Jim Harrison : pasta et « viril pecorino » (Aventures d’un gourmand vagabond)

Jim Harrison The Raw and the Cooked Adventures of a Roving Gourmand (détail couverture originale)

Les plus anciens de nos dialectrices et lecteurs s’en souviennent : Diacritik avait ouvert ses colonnes aux recettes littéraires. Ainsi se constituait une anthologie gustative, Book and cooks, qui fait son retour aujourd’hui avec le grand Jim Harrison et ses Aventures d’un gourmand vagabond, publié en 2002, chez Christian Bourgois, dans une traduction de Brice Matthieussent.
Pour l’auteur de Dalva, rien de banal à ces deux activités quotidiennes, boire et manger : « manger en Amérique : voilà un immense puzzle aux milliers de pièces, dont bon nombre sont perdues, et qui aboutit à l’image finale d’un diaporama de notre histoire ». Ses Aventures de gourmand vagabond sont une succession d’agapes, une liste infinie de plaisirs variés (et souvent roboratifs) et le commentaire de pratiques culinaires comme le chapitre qu’il consacre au livre de John Thorne, Cuisinier hors-la-loi (Outlaw Cook) : « Considérer Thorne « seulement » comme un auteur écrivant sur la cuisine reviendrait à considérer Raymond Chandler « seulement » comme un auteur de polars. Cuisinier hors-la-loi contient une dimension et une résonance de l’expérience qu’on ne retrouve presque nulle part ailleurs dans la littérature gastronomique américaine, sinon chez cette créature très rare qu’est M.F.K. Fisher. (…) Comme l’écrit Thorne, « tout ce que je désirais faire, c’était d’entrer dans la cuisine et de cuisiner. Pourquoi une chose aussi simple est-elle si difficile ? » Nous devons ici nous rappeler l’observation d’Umberto Eco sur l’obsession américaine de l’imitation : nous sommes submergés, engloutis par une culture où les médias nous tiennent à chaque instant à l’écart d’une éventuelle authenticité, au profit d’une approximation vaseuse. » D’un cuisinier outlaw à Eco, de la cuisine à la culture américaine, on a là tout le sel de ce livre de Jim Harrison. La cuisine est un prisme pour se dire et saisir son époque.

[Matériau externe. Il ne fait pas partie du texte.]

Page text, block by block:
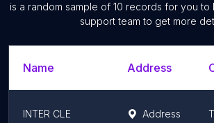
is a random sample of 10 records for you to
support team to get more
Name Address
INTER CLE Address
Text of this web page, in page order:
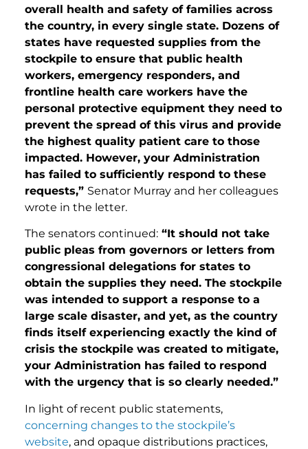
overall health and safety of families across
the country, in every single state. Dozens of
states have requested supplies from the
stockpile to ensure that public health
workers, emergency responders, and
frontline health care workers have the
personal protective equipment they need to
prevent the spread of this virus and provide
the highest quality patient care to those
impacted. However, your Administration
has failed to sufficiently respond to these
requests,” Senator Murray and her colleagues
wrote in the letter.
The senators continued: “It should not take
public pleas from governors or letters from
congressional delegations for states to
obtain the supplies they need. The stockpile
was intended to support a response to a
large scale disaster, and yet, as the country
finds itself experiencing exactly the kind of
crisis the stockpile was created to mitigate,
your Administration has failed to respond
with the urgency that is so clearly needed.”
In light of recent public statements,
concerning changes to the stockpile’s
website, and opaque distributions practices,
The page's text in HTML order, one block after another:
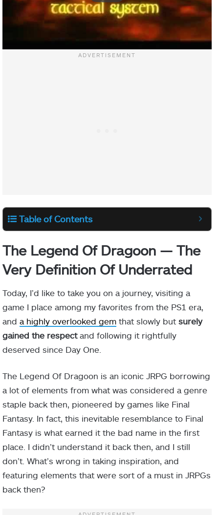
Table of Contents
The Legend Of Dragoon — The
Very Definition Of Underrated
Today, I’d like to take you on a journey, visiting a
game I place among my favorites from the PS1 era,
and a highly overlooked gem that slowly but surely
gained the respectand following it rightfully
deserved since Day One.
The Legend Of Dragoon is an iconic JRPG borrowing
a lot of elements from what was considered a genre
staple back then, pioneered by games like Final
Fantasy. In fact, this inevitable resemblance to Final
Fantasy is what earned it the bad name in the first
place. I didn’t understand it back then, and I still
don’t. What’s wrong in taking inspiration, and
featuring elements that were sort of a must in JRPGs
back then?
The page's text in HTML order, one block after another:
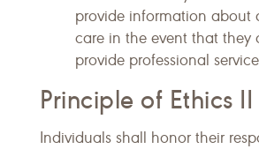
provide information about
care in the event that they
provide professional
Principle of Ethics II
Individuals shall honor their
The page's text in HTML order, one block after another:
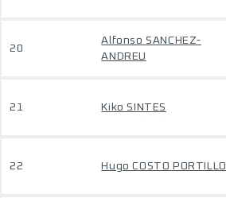
20
Alfonso SANCHEZ-
ANDREU
21 Kiko SINTES
22 Hugo COSTO PORTILLO
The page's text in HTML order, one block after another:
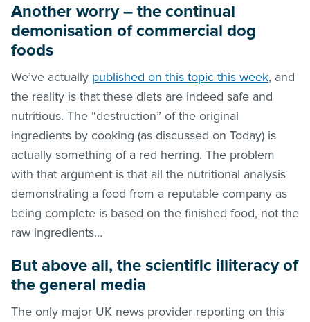
Another worry – the continual
demonisation of commercial dog
foods
We’ve actually published on this topic this week, and
the reality is that these diets are indeed safe and
nutritious. The “destruction” of the original
ingredients by cooking (as discussed on Today) is
actually something of a red herring. The problem
with that argument is that all the nutritional analysis
demonstrating a food from a reputable company as
being complete is based on the finished food, not the
raw ingredients…
But above all, the scientific illiteracy of
the general media
The only major UK news provider reporting on this
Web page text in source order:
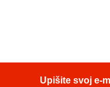
Upišite svoj e-
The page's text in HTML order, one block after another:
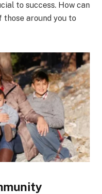
to success. How can
around you to
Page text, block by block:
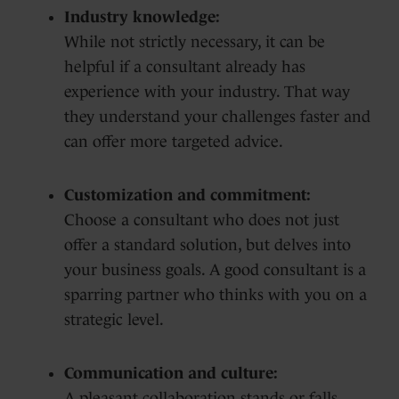
Industry knowledge:
While not strictly necessary, it can be
helpful if a consultant already has
experience with your industry. That way
they understand your challenges faster and
can offer more targeted advice.
Customization and commitment:
Choose a consultant who does not just
offer a standard solution, but delves into
your business goals. A good consultant is a
sparring partner who thinks with you on a
strategic level.
Communication and culture:
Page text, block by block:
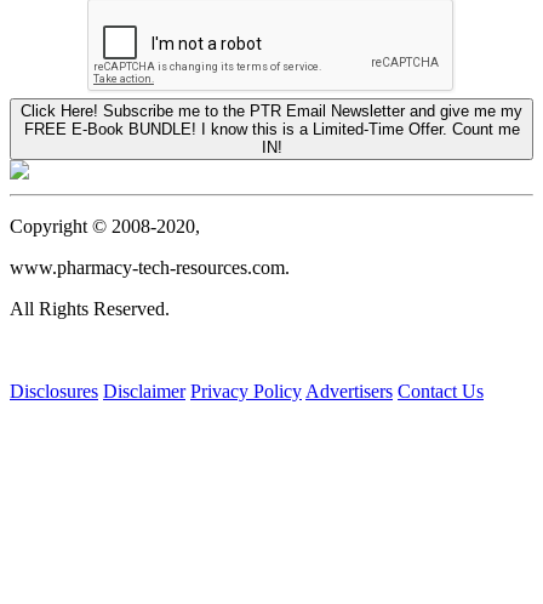
Click Here! Subscribe me to the PTR Email Newsletter and give me my
FREE E-Book BUNDLE! I know this is a Limited-Time Offer. Count me
IN!
Copyright © 2008-2020,
www.pharmacy-tech-resources.com.
All Rights Reserved.
Disclosures Disclaimer Privacy PolicyAdvertisers Contact Us
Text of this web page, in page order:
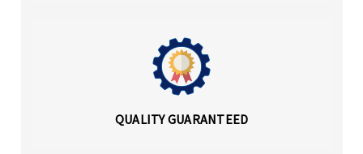
QUALITY GUARANTEED
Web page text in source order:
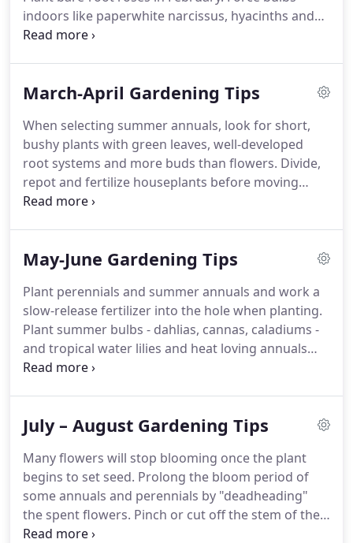
indoors like paperwhite narcissus, hyacinths and
tulips to brighten your home in winter. It's time to
March-April Gardening Tips
When selecting summer annuals, look for short,
bushy plants with green leaves, well-developed
root systems and more buds than flowers. Divide,
repot and fertilize houseplants before moving
them outdoors for their summer vacation at the
the crown, a more compact plant, and usually
May-June Gardening Tips
Plant perennials and summer annuals and work a
slow-release fertilizer into the hole when planting.
Plant summer bulbs - dahlias, cannas, caladiums -
and tropical water lilies and heat loving annuals
such as portulaca and sun coleus. Peonies typically
July – August Gardening Tips
Many flowers will stop blooming once the plant
begins to set seed. Prolong the bloom period of
some annuals and perennials by "deadheading"
the spent flowers. Pinch or cut off the stem of the
faded flower just above the first set of healthy
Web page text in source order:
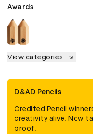
Awards
View categories
D&AD Pencils
Credited Pencil
creativity alive. Now
proof.
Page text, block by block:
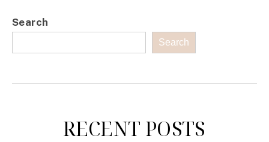
Search
Search
RECENT POSTS
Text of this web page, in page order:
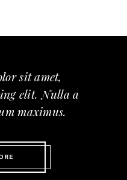
sit amet,
elit. Nulla a
maximus.
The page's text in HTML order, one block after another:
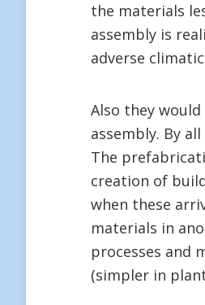
the materials
assembly is
adverse
Also they
assembly. By
The
creation of
when these
materials in
processes and
(simpler in
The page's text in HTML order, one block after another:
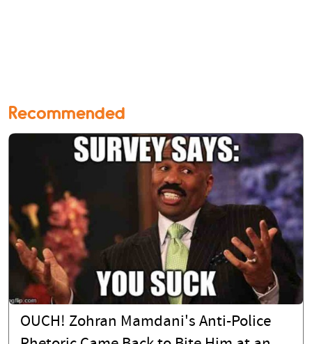
Recommended
OUCH! Zohran Mamdani's Anti-Police
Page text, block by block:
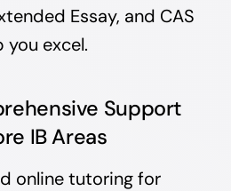
Essay, and CAS
you excel.
Support
IB Areas
online tutoring for
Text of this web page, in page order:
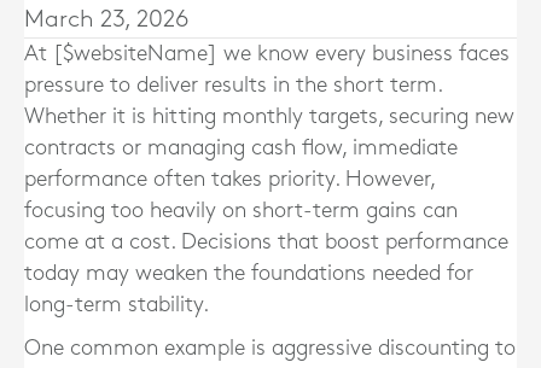
March 23, 2026
At [$websiteName] we know every business faces
pressure to deliver results in the short term.
Whether it is hitting monthly targets, securing new
contracts or managing cash flow, immediate
performance often takes priority. However,
focusing too heavily on short-term gains can
come at a cost. Decisions that boost performance
today may weaken the foundations needed for
long-term stability.
One common example is aggressive discounting to
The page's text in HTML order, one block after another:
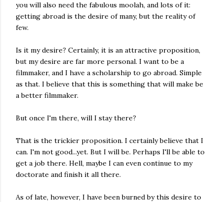
you will also need the fabulous moolah, and lots of it:
getting abroad is the desire of many, but the reality of
few.
Is it my desire? Certainly, it is an attractive proposition,
but my desire are far more personal. I want to be a
filmmaker, and I have a scholarship to go abroad. Simple
as that. I believe that this is something that will make be
a better filmmaker.
But once I'm there, will I stay there?
That is the trickier proposition. I certainly believe that I
can. I'm not good...yet. But I will be. Perhaps I'll be able to
get a job there. Hell, maybe I can even continue to my
doctorate and finish it all there.
As of late, however, I have been burned by this desire to
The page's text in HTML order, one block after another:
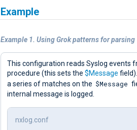
Example
Example 1. Using Grok patterns for parsing
This configuration reads Syslog events
procedure (this sets the $Message
a series of matches on the $Message
internal message is logged.
nxlog.conf
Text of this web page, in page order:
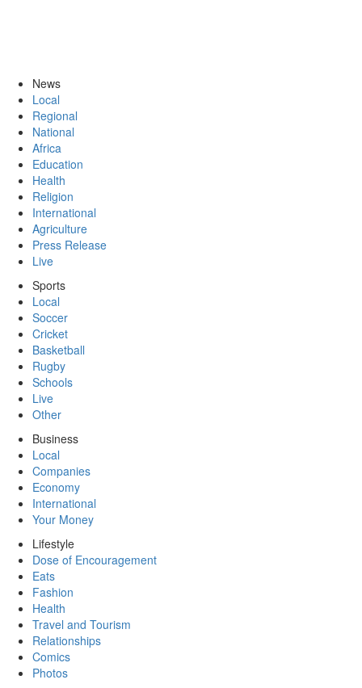
News
Local
Regional
National
Africa
Education
Health
Religion
International
Agriculture
Press Release
Live
Sports
Local
Soccer
Cricket
Basketball
Rugby
Schools
Live
Other
Business
Local
Companies
Economy
International
Your Money
Lifestyle
Dose of Encouragement
Eats
Fashion
Health
Travel and Tourism
Relationships
Comics
Photos
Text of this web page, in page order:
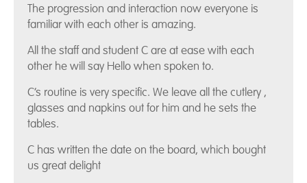
The progression and interaction now everyone is
familiar with each other is amazing.
All the staff and student C are at ease with each
other he will say Hello when spoken to.
C’s routine is very specific. We leave all the cutlery ,
glasses and napkins out for him and he sets the
tables.
C has written the date on the board, which bought
us great delight
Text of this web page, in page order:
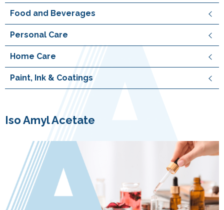
Food and Beverages
Personal Care
Home Care
Paint, Ink & Coatings
Iso Amyl Acetate
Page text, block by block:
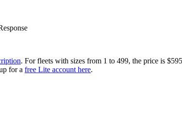
. For fleets with sizes from 1 to 499, the price is
for a free Lite account here.
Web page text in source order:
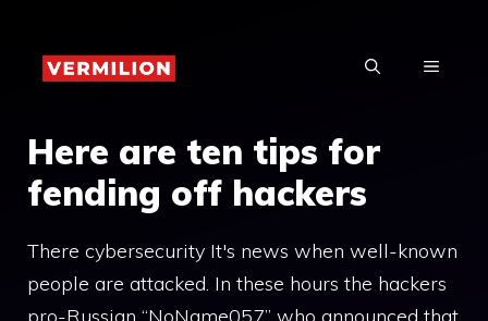
content
MENU
Here are ten tips for
fending off hackers
There cybersecurity It's news when well-known
people are attacked. In these hours the hackers
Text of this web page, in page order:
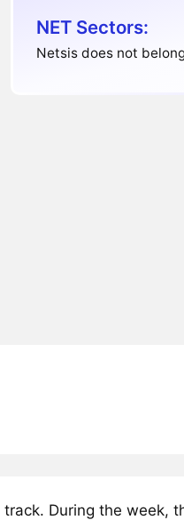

Mais ne tardons plus, voici la pasta promise : « Faites chauffer une quantité raisonnable d’odorante huile d’olive, hachez trois, cinq ou sept gousses d’ail, faites-les sauter jusqu’à l’amollissement désiré, cueillez quelques herbes fraîches, le basilic ou la sauge sont fortement conseillés, ajoutez quelques poivrons, des olives grecques ou des anchois à votre guise, plongez dans l’eau bouillante votre demi-livre ou moins de bonnes pasta d’importation (San Francisco suffira), égouttez puis mélangez, avant de saupoudrer une bonne poignée de viril pecorino. »

Jim Harrison, Aventures d’un gourmand vagabond. Le cuit et le cru, traduit de l’anglais (USA) par Brice Matthieussent, éditions Christian Bourgois, janvier 2002.